Available data Block Start

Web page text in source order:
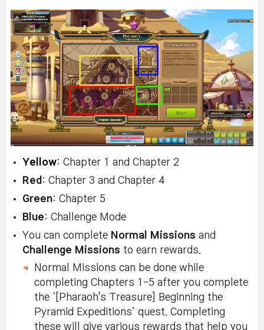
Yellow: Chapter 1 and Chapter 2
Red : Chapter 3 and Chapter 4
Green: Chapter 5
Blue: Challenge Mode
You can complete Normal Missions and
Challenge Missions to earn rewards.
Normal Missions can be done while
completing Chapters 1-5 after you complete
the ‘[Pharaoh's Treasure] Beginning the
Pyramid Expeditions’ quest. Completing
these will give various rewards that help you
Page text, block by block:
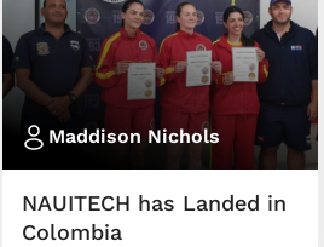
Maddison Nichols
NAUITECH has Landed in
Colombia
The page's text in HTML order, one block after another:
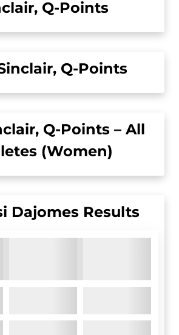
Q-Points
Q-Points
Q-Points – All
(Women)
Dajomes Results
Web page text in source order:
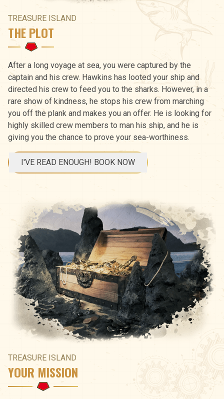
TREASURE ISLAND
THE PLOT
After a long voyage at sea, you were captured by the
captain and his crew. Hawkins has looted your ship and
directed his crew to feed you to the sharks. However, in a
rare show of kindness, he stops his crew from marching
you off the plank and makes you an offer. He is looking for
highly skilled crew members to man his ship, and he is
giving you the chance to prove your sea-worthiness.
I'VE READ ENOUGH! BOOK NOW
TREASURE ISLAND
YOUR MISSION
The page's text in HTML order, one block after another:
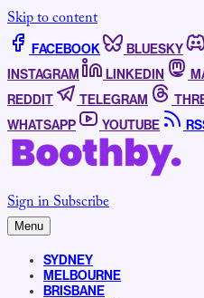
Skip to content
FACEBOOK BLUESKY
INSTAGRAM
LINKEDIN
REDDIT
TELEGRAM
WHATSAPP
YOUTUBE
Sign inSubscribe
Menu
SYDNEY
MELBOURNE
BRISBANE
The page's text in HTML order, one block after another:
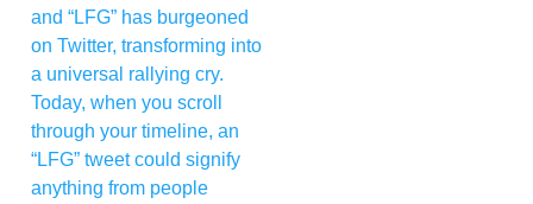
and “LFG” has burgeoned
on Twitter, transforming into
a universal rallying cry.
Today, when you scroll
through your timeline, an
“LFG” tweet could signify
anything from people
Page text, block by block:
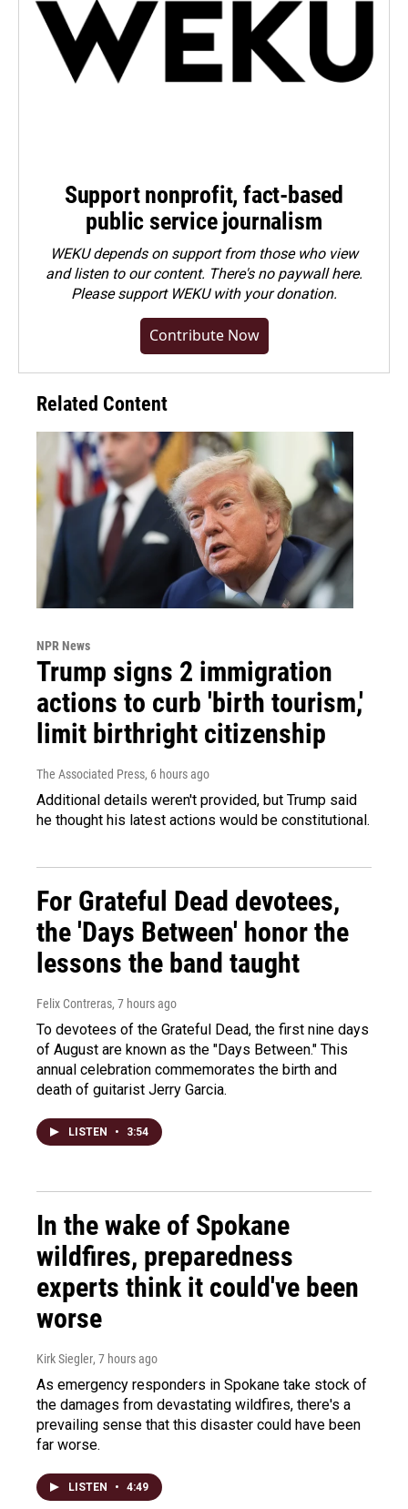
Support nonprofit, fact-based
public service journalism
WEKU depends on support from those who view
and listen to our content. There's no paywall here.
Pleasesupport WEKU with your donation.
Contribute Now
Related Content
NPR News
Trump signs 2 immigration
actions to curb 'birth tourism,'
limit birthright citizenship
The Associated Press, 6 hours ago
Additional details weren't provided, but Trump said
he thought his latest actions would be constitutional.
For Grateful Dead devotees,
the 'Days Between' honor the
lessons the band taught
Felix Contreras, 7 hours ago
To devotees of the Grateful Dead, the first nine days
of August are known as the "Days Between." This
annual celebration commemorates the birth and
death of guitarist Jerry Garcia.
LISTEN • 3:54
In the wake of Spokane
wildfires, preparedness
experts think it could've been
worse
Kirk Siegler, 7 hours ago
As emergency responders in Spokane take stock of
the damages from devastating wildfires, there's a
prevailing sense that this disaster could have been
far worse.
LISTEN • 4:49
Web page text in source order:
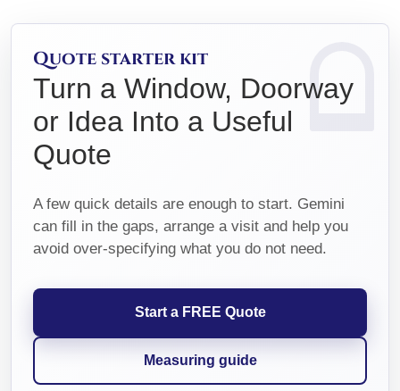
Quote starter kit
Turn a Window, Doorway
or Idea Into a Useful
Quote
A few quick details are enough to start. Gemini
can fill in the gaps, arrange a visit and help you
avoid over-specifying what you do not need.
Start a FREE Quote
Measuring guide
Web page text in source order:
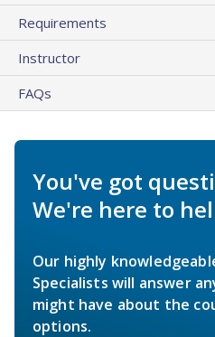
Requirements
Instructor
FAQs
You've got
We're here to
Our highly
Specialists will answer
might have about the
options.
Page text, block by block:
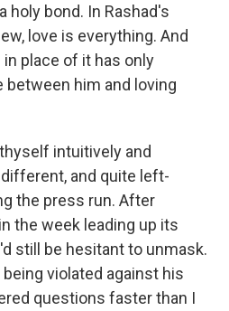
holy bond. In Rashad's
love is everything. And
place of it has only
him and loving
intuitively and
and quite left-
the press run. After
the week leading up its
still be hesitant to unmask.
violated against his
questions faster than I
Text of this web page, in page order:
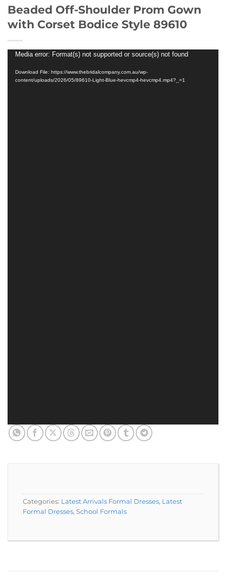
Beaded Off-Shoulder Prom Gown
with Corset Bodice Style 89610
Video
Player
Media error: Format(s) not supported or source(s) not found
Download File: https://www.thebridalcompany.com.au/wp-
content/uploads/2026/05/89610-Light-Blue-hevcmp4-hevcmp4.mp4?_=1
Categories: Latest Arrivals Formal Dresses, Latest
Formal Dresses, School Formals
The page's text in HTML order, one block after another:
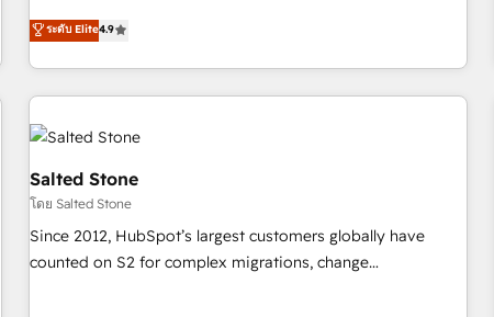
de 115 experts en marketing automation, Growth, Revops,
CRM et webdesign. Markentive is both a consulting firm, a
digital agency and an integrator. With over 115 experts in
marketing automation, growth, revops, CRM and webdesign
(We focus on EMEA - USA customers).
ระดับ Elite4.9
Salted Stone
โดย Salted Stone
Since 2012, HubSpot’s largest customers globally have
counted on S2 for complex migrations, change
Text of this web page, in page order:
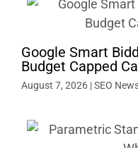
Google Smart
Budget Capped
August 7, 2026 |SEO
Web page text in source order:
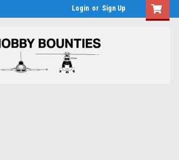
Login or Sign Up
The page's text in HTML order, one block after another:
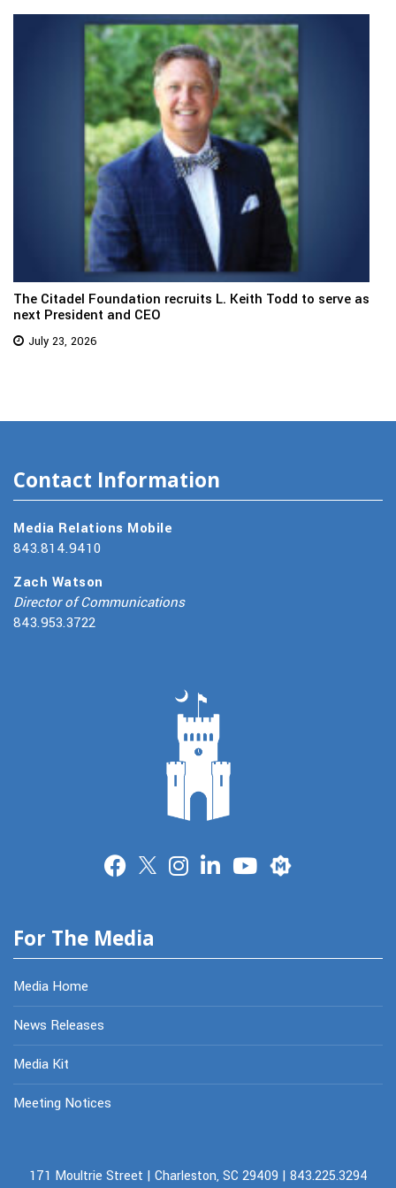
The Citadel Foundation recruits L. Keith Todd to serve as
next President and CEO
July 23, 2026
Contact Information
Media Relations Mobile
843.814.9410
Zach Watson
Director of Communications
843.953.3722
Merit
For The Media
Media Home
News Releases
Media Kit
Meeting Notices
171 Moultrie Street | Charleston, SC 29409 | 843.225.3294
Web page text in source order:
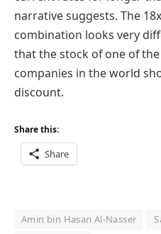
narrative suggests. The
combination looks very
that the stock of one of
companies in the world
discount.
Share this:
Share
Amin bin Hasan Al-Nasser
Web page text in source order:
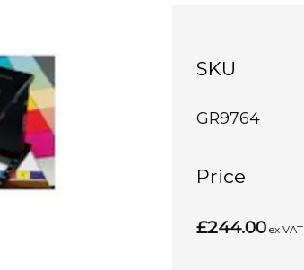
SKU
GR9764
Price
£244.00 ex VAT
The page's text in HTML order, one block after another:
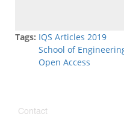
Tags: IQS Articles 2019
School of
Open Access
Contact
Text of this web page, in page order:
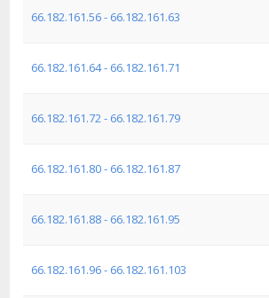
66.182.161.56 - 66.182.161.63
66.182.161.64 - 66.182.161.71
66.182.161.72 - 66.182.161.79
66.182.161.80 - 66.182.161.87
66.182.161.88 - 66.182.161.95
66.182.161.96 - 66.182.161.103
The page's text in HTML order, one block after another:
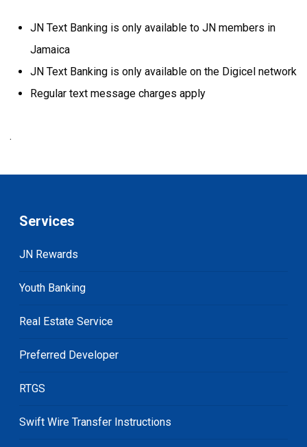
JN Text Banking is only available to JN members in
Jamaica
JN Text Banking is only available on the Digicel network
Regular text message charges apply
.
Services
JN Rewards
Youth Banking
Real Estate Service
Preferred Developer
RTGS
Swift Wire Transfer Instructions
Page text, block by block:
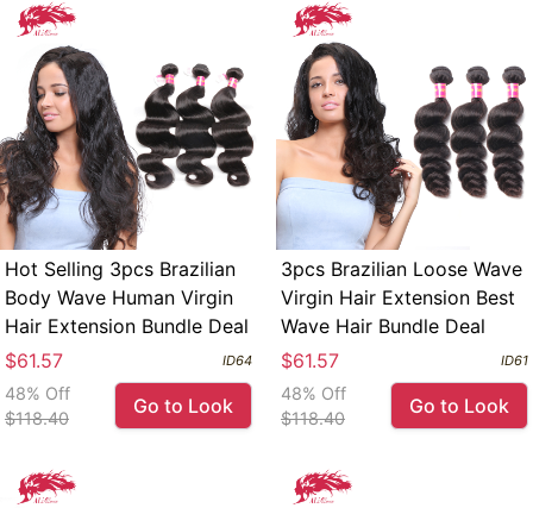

Available data Block End

▶ **Your objective**
Return the whole listing, word for word, and leave out every picture.

▶ **Answer space**
Web page text in source order:
Yellow: Chapter 1 and Chapter 2
Red : Chapter 3 and Chapter 4
Green: Chapter 5
Blue: Challenge Mode
You can complete Normal Missions and
Challenge Missions to earn rewards.
Normal Missions can be done while
completing Chapters 1-5 after you complete
the ‘[Pharaoh's Treasure] Beginning the
Pyramid Expeditions’ quest. Completing
these will give various rewards that help you
Page text, block by block:
Maddison Nichols
NAUITECH has Landed in
Colombia
The page's text in HTML order, one block after another:
Q-Points
Q-Points
Q-Points – All
(Women)
Dajomes Results
Web page text in source order:
TREASURE ISLAND
THE PLOT
After a long voyage at sea, you were captured by the
captain and his crew. Hawkins has looted your ship and
directed his crew to feed you to the sharks. However, in a
rare show of kindness, he stops his crew from marching
you off the plank and makes you an offer. He is looking for
highly skilled crew members to man his ship, and he is
giving you the chance to prove your sea-worthiness.
I'VE READ ENOUGH! BOOK NOW
TREASURE ISLAND
YOUR MISSION
The page's text in HTML order, one block after another:
Skip to content
FACEBOOK BLUESKY
INSTAGRAM
LINKEDIN
REDDIT
TELEGRAM
WHATSAPP
YOUTUBE
Sign inSubscribe
Menu
SYDNEY
MELBOURNE
BRISBANE
The page's text in HTML order, one block after another:
and “LFG” has burgeoned
on Twitter, transforming into
a universal rallying cry.
Today, when you scroll
through your timeline, an
“LFG” tweet could signify
anything from people
Page text, block by block:
Support nonprofit, fact-based
public service journalism
WEKU depends on support from those who view
and listen to our content. There's no paywall here.
Pleasesupport WEKU with your donation.
Contribute Now
Related Content
NPR News
Trump signs 2 immigration
actions to curb 'birth tourism,'
limit birthright citizenship
The Associated Press, 6 hours ago
Additional details weren't provided, but Trump said
he thought his latest actions would be constitutional.
For Grateful Dead devotees,
the 'Days Between' honor the
lessons the band taught
Felix Contreras, 7 hours ago
To devotees of the Grateful Dead, the first nine days
of August are known as the "Days Between." This
annual celebration commemorates the birth and
death of guitarist Jerry Garcia.
LISTEN • 3:54
In the wake of Spokane
wildfires, preparedness
experts think it could've been
worse
Kirk Siegler, 7 hours ago
As emergency responders in Spokane take stock of
the damages from devastating wildfires, there's a
prevailing sense that this disaster could have been
far worse.
LISTEN • 4:49
Web page text in source order:
Quote starter kit
Turn a Window, Doorway
or Idea Into a Useful
Quote
A few quick details are enough to start. Gemini
can fill in the gaps, arrange a visit and help you
avoid over-specifying what you do not need.
Start a FREE Quote
Measuring guide
Web page text in source order:
Requirements
Instructor
FAQs
You've got
We're here to
Our highly
Specialists will answer
might have about the
options.
Page text, block by block:
holy bond. In Rashad's
love is everything. And
place of it has only
him and loving
intuitively and
and quite left-
the press run. After
the week leading up its
still be hesitant to unmask.
violated against his
questions faster than I
Text of this web page, in page order:
Beaded Off-Shoulder Prom Gown
with Corset Bodice Style 89610
Video
Player
Media error: Format(s) not supported or source(s) not found
Download File: https://www.thebridalcompany.com.au/wp-
content/uploads/2026/05/89610-Light-Blue-hevcmp4-hevcmp4.mp4?_=1
Categories: Latest Arrivals Formal Dresses, Latest
Formal Dresses, School Formals
The page's text in HTML order, one block after another:
de 115 experts en marketing automation, Growth, Revops,
CRM et webdesign. Markentive is both a consulting firm, a
digital agency and an integrator. With over 115 experts in
marketing automation, growth, revops, CRM and webdesign
(We focus on EMEA - USA customers).
ระดับ Elite4.9
Salted Stone
โดย Salted Stone
Since 2012, HubSpot’s largest customers globally have
counted on S2 for complex migrations, change
Text of this web page, in page order:
Google Smart
Budget Capped
August 7, 2026 |SEO
Web page text in source order:
Login or Sign Up
The page's text in HTML order, one block after another:
The Citadel Foundation recruits L. Keith Todd to serve as
next President and CEO
July 23, 2026
Contact Information
Media Relations Mobile
843.814.9410
Zach Watson
Director of Communications
843.953.3722
Merit
For The Media
Media Home
News Releases
Media Kit
Meeting Notices
171 Moultrie Street | Charleston, SC 29409 | 843.225.3294
Web page text in source order:
narrative suggests. The
combination looks very
that the stock of one of
companies in the world
discount.
Share this:
Share
Amin bin Hasan Al-Nasser
Web page text in source order:
SKU
GR9764
Price
£244.00 ex VAT
The page's text in HTML order, one block after another:
Tags: IQS Articles 2019
School of
Open Access
Contact
Text of this web page, in page order:
66.182.161.56 - 66.182.161.63
66.182.161.64 - 66.182.161.71
66.182.161.72 - 66.182.161.79
66.182.161.80 - 66.182.161.87
66.182.161.88 - 66.182.161.95
66.182.161.96 - 66.182.161.103
The page's text in HTML order, one block after another:
JN Text Banking is only available to JN members in
Jamaica
JN Text Banking is only available on the Digicel network
Regular text message charges apply
.
Services
JN Rewards
Youth Banking
Real Estate Service
Preferred Developer
RTGS
Swift Wire Transfer Instructions
Page text, block by block:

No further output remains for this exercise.